Below are records. Find each line in them that holds the word "blend" and copy it.

══ Records shown

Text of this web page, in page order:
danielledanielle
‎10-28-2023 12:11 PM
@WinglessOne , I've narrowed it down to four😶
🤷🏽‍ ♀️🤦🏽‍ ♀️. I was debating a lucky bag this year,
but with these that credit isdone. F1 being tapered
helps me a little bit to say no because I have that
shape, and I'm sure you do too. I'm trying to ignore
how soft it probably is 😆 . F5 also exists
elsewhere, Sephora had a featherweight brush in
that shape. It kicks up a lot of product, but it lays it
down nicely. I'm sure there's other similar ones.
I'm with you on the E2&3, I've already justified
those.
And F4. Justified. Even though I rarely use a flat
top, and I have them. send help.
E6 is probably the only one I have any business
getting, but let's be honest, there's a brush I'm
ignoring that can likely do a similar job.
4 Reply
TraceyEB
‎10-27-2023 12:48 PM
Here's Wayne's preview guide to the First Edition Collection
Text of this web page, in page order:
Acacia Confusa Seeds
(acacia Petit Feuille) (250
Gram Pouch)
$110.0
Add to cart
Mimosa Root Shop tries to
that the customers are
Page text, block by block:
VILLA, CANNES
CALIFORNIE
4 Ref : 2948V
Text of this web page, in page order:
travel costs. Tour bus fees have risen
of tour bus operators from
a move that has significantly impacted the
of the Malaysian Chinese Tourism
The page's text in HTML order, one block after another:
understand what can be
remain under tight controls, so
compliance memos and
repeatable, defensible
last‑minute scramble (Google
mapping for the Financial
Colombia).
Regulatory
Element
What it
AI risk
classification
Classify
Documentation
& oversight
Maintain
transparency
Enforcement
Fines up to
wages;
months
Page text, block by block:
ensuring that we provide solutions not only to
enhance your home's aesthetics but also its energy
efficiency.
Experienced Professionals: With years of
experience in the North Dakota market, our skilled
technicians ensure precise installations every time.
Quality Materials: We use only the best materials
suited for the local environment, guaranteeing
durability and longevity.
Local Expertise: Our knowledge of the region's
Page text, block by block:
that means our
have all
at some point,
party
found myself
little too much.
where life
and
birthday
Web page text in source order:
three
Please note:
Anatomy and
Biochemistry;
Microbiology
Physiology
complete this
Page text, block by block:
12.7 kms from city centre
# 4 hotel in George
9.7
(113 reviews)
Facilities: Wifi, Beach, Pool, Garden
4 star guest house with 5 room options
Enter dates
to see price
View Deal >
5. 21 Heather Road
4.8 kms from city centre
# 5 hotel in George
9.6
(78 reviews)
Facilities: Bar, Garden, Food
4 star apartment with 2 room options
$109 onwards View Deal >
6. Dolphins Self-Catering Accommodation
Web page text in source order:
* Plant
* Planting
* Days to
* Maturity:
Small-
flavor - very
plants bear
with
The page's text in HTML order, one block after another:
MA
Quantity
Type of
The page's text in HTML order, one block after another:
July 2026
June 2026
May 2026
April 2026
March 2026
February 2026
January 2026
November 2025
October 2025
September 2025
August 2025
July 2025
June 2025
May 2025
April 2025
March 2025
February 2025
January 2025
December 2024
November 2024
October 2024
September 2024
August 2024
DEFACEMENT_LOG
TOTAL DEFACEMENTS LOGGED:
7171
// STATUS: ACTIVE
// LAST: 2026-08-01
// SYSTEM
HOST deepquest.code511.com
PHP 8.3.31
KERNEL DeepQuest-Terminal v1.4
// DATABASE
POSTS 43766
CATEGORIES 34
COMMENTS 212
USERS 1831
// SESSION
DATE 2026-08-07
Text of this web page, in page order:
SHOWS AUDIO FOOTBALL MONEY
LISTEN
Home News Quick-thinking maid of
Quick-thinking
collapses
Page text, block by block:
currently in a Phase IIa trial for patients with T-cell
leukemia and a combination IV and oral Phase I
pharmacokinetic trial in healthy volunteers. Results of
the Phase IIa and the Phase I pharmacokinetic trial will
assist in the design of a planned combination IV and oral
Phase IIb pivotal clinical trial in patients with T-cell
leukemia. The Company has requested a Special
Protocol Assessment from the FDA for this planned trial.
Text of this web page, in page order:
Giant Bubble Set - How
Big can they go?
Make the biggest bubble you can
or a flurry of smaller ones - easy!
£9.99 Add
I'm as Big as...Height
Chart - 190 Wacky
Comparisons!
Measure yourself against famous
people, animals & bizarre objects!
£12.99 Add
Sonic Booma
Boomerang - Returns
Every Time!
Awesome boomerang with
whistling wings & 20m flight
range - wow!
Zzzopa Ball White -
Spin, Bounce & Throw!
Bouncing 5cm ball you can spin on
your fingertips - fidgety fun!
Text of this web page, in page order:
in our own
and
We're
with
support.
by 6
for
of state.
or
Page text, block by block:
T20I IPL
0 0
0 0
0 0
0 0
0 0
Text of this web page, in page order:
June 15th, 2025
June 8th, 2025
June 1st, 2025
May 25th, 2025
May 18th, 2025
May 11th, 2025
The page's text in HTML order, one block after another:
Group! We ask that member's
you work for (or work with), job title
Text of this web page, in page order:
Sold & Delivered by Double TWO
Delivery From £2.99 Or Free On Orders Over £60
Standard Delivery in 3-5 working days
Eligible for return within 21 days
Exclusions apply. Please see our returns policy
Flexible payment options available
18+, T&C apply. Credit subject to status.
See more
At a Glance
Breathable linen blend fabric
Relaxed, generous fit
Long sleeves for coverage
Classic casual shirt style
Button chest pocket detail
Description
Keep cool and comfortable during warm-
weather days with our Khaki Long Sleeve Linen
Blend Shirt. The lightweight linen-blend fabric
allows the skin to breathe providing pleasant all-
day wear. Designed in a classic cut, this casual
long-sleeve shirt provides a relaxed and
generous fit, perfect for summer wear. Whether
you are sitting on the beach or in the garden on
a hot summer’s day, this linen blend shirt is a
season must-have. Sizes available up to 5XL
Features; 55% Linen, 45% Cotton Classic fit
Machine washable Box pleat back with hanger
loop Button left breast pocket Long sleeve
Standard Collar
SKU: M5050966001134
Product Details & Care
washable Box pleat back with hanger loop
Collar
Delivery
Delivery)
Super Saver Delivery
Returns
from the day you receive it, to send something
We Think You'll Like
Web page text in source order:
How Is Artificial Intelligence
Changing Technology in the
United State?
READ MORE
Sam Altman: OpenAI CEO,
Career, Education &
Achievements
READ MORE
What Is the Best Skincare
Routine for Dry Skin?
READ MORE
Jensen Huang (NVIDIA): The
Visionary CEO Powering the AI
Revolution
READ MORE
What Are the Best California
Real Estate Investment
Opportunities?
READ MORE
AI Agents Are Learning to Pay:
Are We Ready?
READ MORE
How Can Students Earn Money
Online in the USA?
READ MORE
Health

════

# Finished task
Breathable linen blend fabric
Blend Shirt. The lightweight linen-blend fabric
a hot summer’s day, this linen blend shirt is a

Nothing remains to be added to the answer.